TASK INPUT

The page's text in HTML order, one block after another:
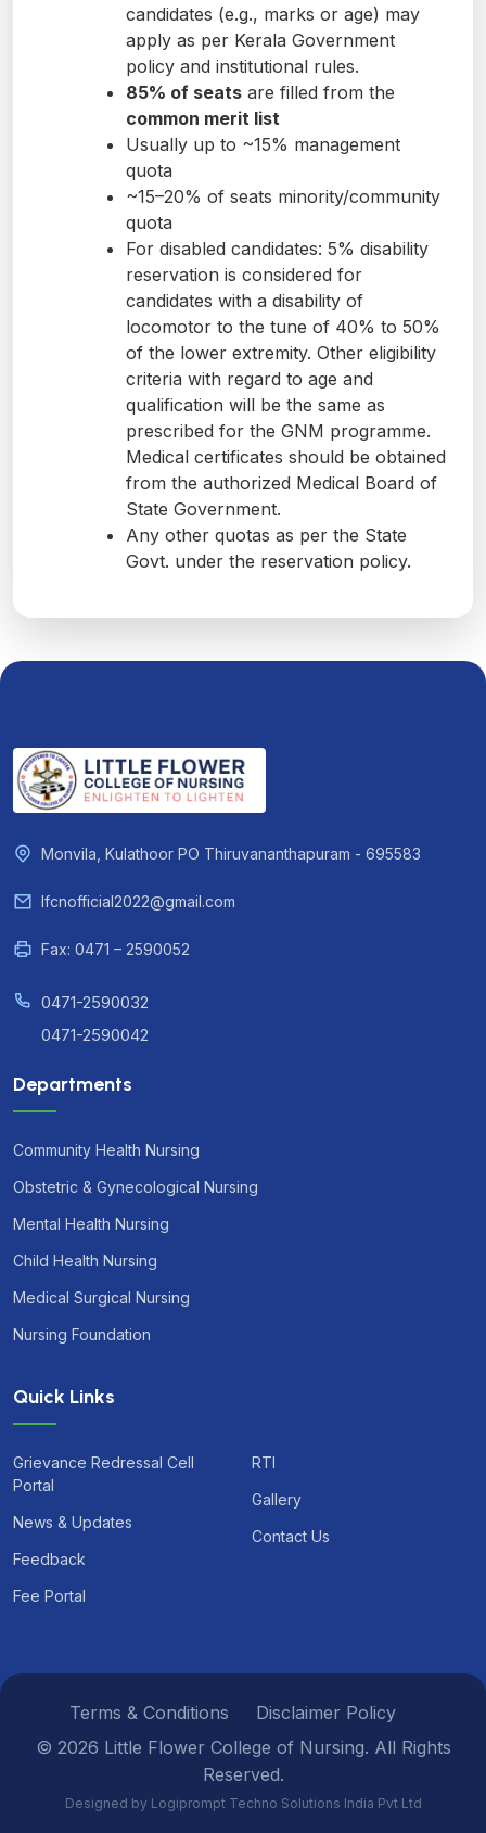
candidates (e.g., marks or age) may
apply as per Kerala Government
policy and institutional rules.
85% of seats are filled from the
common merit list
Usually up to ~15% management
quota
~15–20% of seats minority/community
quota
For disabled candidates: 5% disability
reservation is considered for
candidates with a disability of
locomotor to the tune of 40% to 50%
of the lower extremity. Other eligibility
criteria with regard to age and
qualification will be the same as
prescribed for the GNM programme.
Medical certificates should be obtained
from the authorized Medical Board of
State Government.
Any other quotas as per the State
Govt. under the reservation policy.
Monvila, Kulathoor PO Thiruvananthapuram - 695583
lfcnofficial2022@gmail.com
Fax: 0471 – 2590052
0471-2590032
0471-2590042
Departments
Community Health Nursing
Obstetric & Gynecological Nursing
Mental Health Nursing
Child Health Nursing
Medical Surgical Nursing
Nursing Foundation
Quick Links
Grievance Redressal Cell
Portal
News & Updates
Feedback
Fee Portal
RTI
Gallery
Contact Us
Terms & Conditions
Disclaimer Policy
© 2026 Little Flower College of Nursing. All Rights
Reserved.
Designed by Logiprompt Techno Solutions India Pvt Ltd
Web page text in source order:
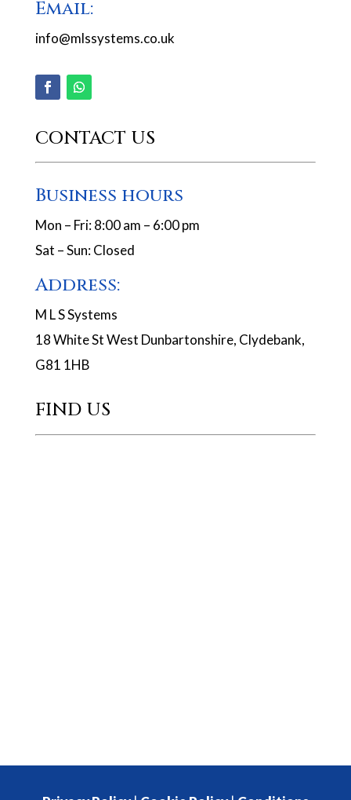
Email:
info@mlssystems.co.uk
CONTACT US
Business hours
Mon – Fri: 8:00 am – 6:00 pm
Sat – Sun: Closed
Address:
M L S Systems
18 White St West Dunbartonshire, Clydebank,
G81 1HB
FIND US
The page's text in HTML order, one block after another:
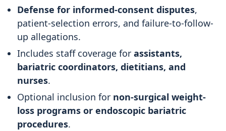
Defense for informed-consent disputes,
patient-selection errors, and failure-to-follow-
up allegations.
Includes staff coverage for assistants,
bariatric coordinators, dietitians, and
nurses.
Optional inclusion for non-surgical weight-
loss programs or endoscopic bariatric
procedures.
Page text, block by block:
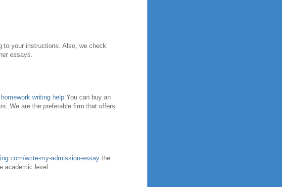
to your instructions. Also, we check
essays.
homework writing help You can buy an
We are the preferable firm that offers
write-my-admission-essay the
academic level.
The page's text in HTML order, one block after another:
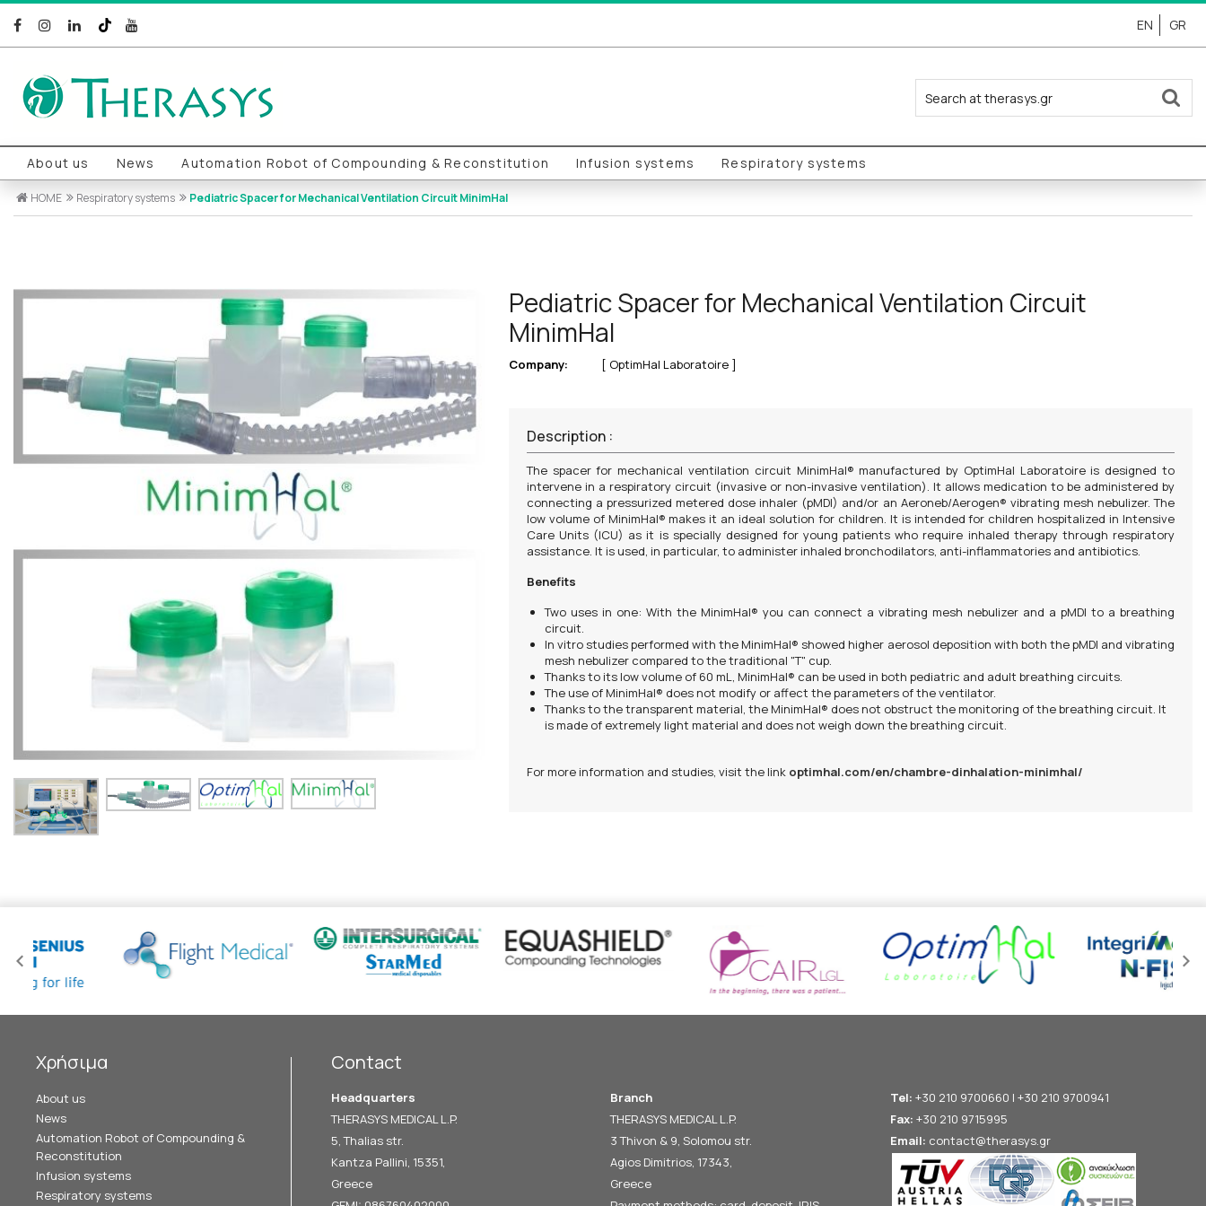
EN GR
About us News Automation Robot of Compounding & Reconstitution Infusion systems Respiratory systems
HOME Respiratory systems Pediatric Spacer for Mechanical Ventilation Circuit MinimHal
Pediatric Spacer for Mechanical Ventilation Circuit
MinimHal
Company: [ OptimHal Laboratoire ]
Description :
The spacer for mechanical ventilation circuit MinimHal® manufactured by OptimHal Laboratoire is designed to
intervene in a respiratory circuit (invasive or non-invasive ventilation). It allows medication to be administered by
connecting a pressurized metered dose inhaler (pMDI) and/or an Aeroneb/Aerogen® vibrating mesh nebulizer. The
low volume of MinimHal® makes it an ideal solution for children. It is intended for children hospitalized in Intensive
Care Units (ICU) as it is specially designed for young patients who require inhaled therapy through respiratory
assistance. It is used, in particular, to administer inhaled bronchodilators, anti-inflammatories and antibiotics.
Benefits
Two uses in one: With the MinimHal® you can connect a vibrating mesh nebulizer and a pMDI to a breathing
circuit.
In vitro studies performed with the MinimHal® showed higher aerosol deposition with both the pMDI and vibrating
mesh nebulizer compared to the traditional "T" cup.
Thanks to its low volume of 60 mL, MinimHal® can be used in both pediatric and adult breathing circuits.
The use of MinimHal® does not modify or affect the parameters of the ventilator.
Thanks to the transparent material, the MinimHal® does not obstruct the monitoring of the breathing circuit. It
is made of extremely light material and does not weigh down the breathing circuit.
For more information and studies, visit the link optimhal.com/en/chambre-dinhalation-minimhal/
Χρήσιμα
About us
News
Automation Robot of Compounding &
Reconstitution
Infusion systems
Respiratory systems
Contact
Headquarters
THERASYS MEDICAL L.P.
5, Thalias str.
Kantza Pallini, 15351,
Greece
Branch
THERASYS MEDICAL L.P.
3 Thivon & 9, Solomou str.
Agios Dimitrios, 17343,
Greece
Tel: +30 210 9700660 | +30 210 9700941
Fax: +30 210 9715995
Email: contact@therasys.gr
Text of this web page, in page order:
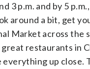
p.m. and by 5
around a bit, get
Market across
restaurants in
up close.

WHAT NEEDS TO BE DONE
Show every line of the listing that includes the word "used".

RESPONSE TO THIS TASK
assistance. It is used, in particular, to administer inhaled bronchodilators, anti-inflammatories and antibiotics.
Thanks to its low volume of 60 mL, MinimHal® can be used in both pediatric and adult breathing circuits.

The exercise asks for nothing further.